- Task details -
Each line from the one with "https://www.gluster.org/pipermail/gluster-users/" to the final line of the data must be reproduced exactly, and no other line may appear.

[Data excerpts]

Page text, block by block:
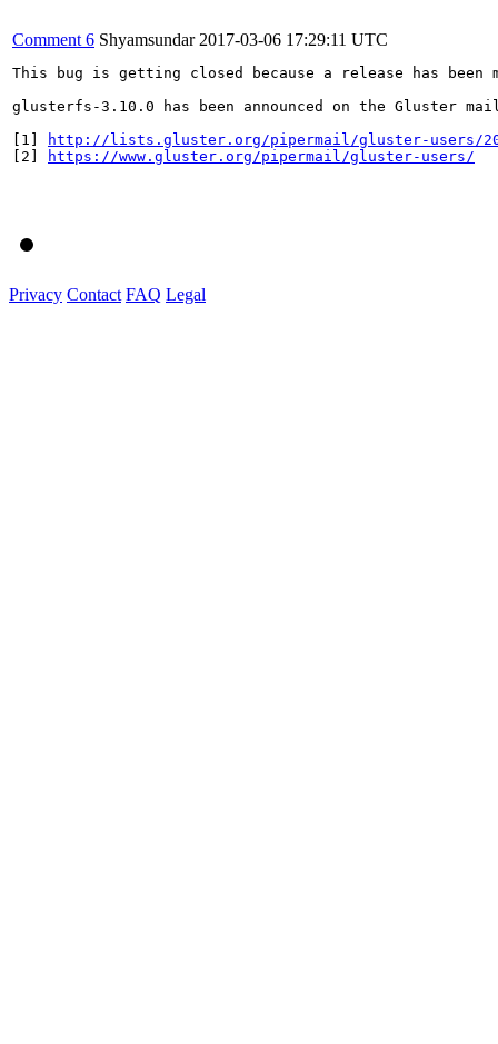
Comment 6 Shyamsundar 2017-03-06 17:29:11 UTC
This bug is getting closed because a release has
glusterfs-3.10.0 has been announced on the
[1]
http://lists.gluster.org/pipermail/gluster-users/
[2]
https://www.gluster.org/pipermail/gluster-users/
Privacy Contact FAQ Legal

- Expected answer -
https://www.gluster.org/pipermail/gluster-users/
Privacy Contact FAQ Legal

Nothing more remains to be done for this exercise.